[MATERIAL TO PROCESS]:
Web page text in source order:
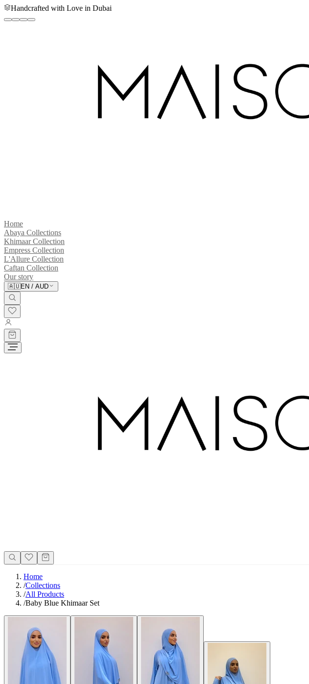
Handcrafted with Love in Dubai
Home
Abaya Collections
Khimaar Collection
Empress Collection
L'Allure Collection
Caftan Collection
Our story
🇦🇺EN / AUD
Home
/Collections
/All Products
/Baby Blue Khimaar Set
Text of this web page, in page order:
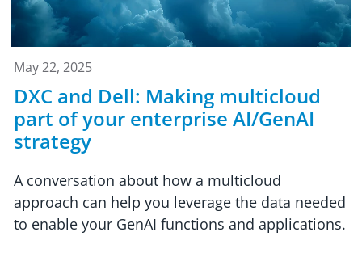
May 22, 2025
DXC and Dell: Making multicloud
part of your enterprise AI/GenAI
strategy
A conversation about how a multicloud
approach can help you leverage the data needed
to enable your GenAI functions and applications.
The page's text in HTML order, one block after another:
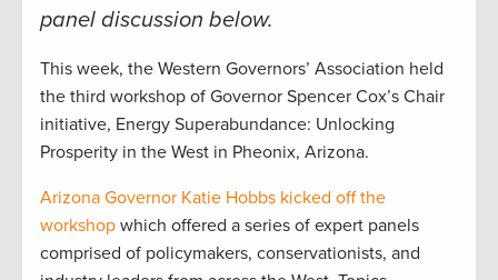
panel discussion below.
This week, the Western Governors’ Association held
the third workshop of Governor Spencer Cox’s Chair
initiative, Energy Superabundance: Unlocking
Prosperity in the West in Pheonix, Arizona.
Arizona Governor Katie Hobbs kicked off the
workshop which offered a series of expert panels
comprised of policymakers, conservationists, and
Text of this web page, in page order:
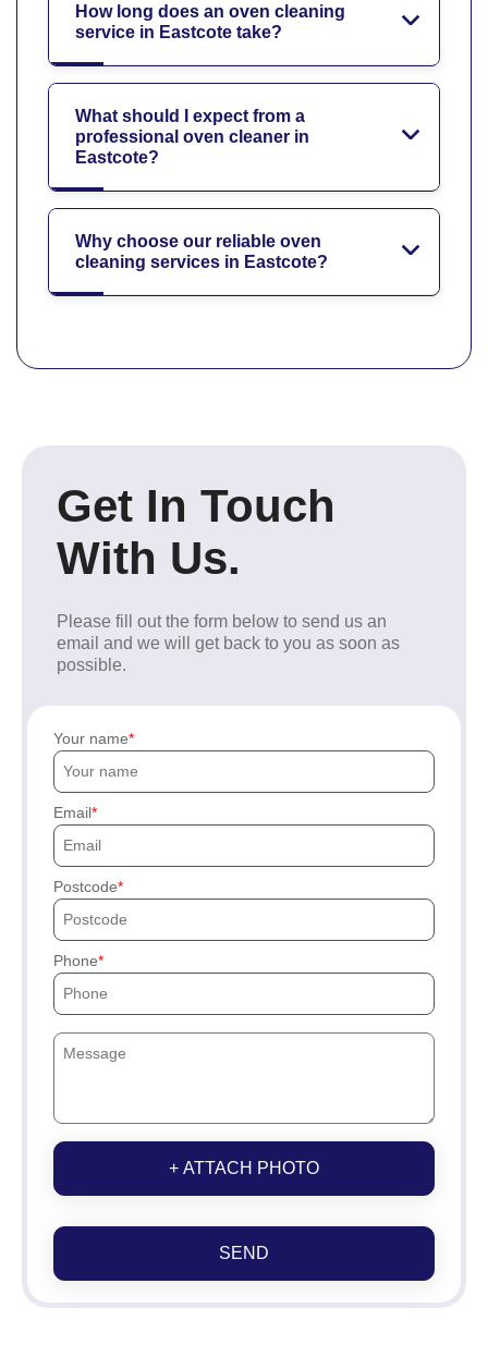
How long does an oven cleaning
service in Eastcote take?
What should I expect from a
professional oven cleaner in
Eastcote?
Why choose our reliable oven
cleaning services in Eastcote?
Get In Touch
With Us.
Please fill out the form below to send us an
email and we will get back to you as soon as
possible.
Your name
Email
Postcode
Phone
+ ATTACH PHOTO
SEND
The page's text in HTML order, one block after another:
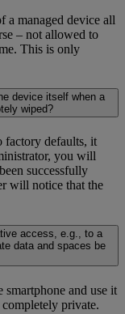
a managed device all
– not allowed to
This is only
device itself when a
wiped?
factory defaults, it
you will
successfully
will notice that the
access, e.g., to a
data and spaces be
smartphone and use it
private.
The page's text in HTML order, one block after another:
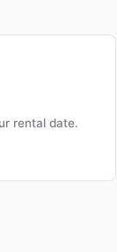
rental date.
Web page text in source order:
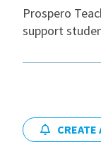
CPD
Prospero
support
CREATE
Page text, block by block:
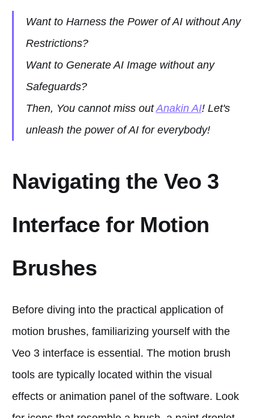
Want to Harness the Power of AI without Any
Restrictions?
Want to Generate AI Image without any
Safeguards?
Then, You cannot miss outAnakin AI! Let's
unleash the power of AI for everybody!
Navigating the Veo 3
Interface for Motion
Brushes
Before diving into the practical application of
motion brushes, familiarizing yourself with the
Veo 3 interface is essential. The motion brush
tools are typically located within the visual
effects or animation panel of the software. Look
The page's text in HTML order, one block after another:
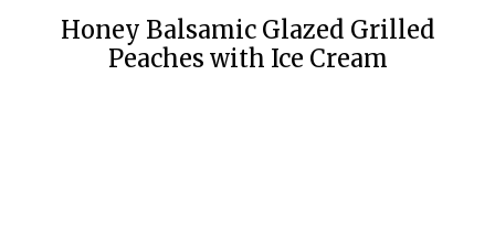
Honey Balsamic Glazed Grilled
Peaches with Ice Cream
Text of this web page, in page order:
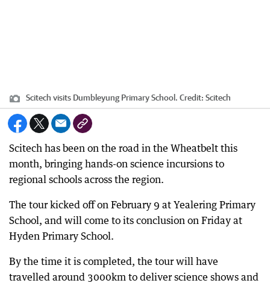
Scitech visits Dumbleyung Primary School. Credit: Scitech
Scitech has been on the road in the Wheatbelt this
month, bringing hands-on science incursions to
regional schools across the region.
The tour kicked off on February 9 at Yealering Primary
School, and will come to its conclusion on Friday at
Hyden Primary School.
By the time it is completed, the tour will have
travelled around 3000km to deliver science shows and
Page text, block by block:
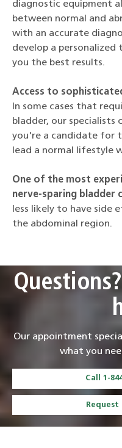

[HOW TO COMPLETE THIS TASK]:
Your reply is the full set of entries reproduced exactly, with images omitted.

[ANSWER BOX]:
Web page text in source order:
Handcrafted with Love in Dubai
Home
Abaya Collections
Khimaar Collection
Empress Collection
L'Allure Collection
Caftan Collection
Our story
🇦🇺EN / AUD
Home
/Collections
/All Products
/Baby Blue Khimaar Set
Text of this web page, in page order:
May 22, 2025
DXC and Dell: Making multicloud
part of your enterprise AI/GenAI
strategy
A conversation about how a multicloud
approach can help you leverage the data needed
to enable your GenAI functions and applications.
The page's text in HTML order, one block after another:
panel discussion below.
This week, the Western Governors’ Association held
the third workshop of Governor Spencer Cox’s Chair
initiative, Energy Superabundance: Unlocking
Prosperity in the West in Pheonix, Arizona.
Arizona Governor Katie Hobbs kicked off the
workshop which offered a series of expert panels
comprised of policymakers, conservationists, and
Text of this web page, in page order:
How long does an oven cleaning
service in Eastcote take?
What should I expect from a
professional oven cleaner in
Eastcote?
Why choose our reliable oven
cleaning services in Eastcote?
Get In Touch
With Us.
Please fill out the form below to send us an
email and we will get back to you as soon as
possible.
Your name
Email
Postcode
Phone
+ ATTACH PHOTO
SEND
The page's text in HTML order, one block after another:
a managed device all
– not allowed to
This is only
device itself when a
wiped?
factory defaults, it
you will
successfully
will notice that the
access, e.g., to a
data and spaces be
smartphone and use it
private.
The page's text in HTML order, one block after another:
rental date.
Web page text in source order:
CPD
Prospero
support
CREATE
Page text, block by block:
Want to Harness the Power of AI without Any
Restrictions?
Want to Generate AI Image without any
Safeguards?
Then, You cannot miss outAnakin AI! Let's
unleash the power of AI for everybody!
Navigating the Veo 3
Interface for Motion
Brushes
Before diving into the practical application of
motion brushes, familiarizing yourself with the
Veo 3 interface is essential. The motion brush
tools are typically located within the visual
effects or animation panel of the software. Look
The page's text in HTML order, one block after another:
Honey Balsamic Glazed Grilled
Peaches with Ice Cream
Text of this web page, in page order:
Scitech visits Dumbleyung Primary School. Credit: Scitech
Scitech has been on the road in the Wheatbelt this
month, bringing hands-on science incursions to
regional schools across the region.
The tour kicked off on February 9 at Yealering Primary
School, and will come to its conclusion on Friday at
Hyden Primary School.
By the time it is completed, the tour will have
travelled around 3000km to deliver science shows and
Page text, block by block:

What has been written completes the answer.